> Task brief
Nothing other than the lines from the one containing "together with a" through the close of the entries below should be printed, each exactly.

> Records supplied
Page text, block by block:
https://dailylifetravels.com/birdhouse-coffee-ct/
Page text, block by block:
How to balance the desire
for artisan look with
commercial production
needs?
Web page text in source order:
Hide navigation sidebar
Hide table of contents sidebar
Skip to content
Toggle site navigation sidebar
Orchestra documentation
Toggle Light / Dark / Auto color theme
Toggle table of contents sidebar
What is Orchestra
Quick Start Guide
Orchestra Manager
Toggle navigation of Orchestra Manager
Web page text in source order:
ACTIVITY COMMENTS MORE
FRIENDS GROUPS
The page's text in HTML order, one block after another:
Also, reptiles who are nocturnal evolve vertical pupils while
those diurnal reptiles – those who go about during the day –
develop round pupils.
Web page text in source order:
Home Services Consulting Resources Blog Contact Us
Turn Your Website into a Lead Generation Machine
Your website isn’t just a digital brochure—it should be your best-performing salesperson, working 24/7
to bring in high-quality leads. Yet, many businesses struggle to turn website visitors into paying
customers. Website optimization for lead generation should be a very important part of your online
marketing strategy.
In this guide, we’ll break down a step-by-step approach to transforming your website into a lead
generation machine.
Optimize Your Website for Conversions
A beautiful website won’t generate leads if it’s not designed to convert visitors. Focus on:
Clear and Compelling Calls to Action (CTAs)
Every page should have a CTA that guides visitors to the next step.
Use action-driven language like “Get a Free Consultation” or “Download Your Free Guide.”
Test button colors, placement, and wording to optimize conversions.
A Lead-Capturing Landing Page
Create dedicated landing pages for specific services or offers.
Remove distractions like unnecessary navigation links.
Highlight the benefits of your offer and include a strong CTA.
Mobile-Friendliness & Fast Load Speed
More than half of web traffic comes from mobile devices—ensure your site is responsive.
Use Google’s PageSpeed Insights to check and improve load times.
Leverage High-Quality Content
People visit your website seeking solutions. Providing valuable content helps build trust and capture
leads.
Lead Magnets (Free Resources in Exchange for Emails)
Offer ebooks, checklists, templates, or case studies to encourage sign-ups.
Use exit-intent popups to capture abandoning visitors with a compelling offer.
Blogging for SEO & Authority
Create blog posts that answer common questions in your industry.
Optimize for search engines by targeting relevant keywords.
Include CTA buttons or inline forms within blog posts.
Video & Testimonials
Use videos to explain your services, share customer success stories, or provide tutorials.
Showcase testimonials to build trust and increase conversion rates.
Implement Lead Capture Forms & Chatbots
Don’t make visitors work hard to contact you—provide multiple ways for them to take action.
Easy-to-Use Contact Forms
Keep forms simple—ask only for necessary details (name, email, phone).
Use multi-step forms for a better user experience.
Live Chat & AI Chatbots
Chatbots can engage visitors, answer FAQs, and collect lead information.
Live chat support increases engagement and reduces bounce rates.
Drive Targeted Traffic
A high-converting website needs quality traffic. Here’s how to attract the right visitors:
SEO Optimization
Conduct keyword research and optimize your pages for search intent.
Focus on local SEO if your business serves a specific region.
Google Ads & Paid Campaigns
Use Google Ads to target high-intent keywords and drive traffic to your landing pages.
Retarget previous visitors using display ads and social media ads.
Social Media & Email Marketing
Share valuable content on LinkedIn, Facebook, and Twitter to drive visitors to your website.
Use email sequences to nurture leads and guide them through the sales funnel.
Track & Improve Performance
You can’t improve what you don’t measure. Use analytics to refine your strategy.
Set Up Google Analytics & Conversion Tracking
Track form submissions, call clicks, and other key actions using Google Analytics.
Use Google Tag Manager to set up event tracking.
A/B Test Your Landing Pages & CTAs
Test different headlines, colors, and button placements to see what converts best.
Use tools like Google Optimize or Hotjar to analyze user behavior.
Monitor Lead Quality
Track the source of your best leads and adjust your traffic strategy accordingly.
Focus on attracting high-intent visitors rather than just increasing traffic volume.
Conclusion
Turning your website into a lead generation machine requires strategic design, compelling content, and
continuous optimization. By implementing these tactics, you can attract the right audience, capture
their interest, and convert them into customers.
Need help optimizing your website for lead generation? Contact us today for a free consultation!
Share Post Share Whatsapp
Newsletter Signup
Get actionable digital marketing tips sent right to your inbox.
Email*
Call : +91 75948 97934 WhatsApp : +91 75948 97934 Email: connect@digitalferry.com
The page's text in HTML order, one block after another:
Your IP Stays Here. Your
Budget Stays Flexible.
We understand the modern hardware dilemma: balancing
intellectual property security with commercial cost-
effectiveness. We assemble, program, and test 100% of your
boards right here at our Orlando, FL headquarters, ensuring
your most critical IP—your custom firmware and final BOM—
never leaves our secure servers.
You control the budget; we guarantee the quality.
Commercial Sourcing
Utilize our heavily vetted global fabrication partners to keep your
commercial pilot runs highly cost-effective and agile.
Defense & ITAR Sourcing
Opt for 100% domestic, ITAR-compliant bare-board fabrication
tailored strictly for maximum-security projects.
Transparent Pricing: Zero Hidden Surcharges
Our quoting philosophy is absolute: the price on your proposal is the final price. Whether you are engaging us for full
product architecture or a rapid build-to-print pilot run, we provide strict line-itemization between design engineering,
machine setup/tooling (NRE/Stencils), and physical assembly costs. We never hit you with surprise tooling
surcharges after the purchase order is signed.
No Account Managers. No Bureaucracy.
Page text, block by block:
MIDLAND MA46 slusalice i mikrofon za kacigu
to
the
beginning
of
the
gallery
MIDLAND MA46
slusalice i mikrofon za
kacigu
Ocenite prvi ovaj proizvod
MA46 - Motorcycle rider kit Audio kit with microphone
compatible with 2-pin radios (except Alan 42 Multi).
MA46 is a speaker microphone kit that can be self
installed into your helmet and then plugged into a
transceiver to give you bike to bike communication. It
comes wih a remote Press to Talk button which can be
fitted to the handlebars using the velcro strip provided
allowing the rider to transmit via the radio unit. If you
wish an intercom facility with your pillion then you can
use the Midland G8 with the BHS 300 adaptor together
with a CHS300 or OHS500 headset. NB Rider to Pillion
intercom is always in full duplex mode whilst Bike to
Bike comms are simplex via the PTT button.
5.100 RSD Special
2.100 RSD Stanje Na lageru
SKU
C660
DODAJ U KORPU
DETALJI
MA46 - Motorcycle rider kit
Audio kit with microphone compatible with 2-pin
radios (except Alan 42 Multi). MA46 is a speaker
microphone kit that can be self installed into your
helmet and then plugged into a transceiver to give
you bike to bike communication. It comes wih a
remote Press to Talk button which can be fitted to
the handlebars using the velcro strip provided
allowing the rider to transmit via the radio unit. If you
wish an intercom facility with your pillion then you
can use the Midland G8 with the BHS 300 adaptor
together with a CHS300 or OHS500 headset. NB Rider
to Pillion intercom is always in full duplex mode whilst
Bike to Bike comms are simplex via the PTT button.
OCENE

> Result of the task
together with a CHS300 or OHS500 headset. NB Rider
to Pillion intercom is always in full duplex mode whilst
Bike to Bike comms are simplex via the PTT button.
OCENE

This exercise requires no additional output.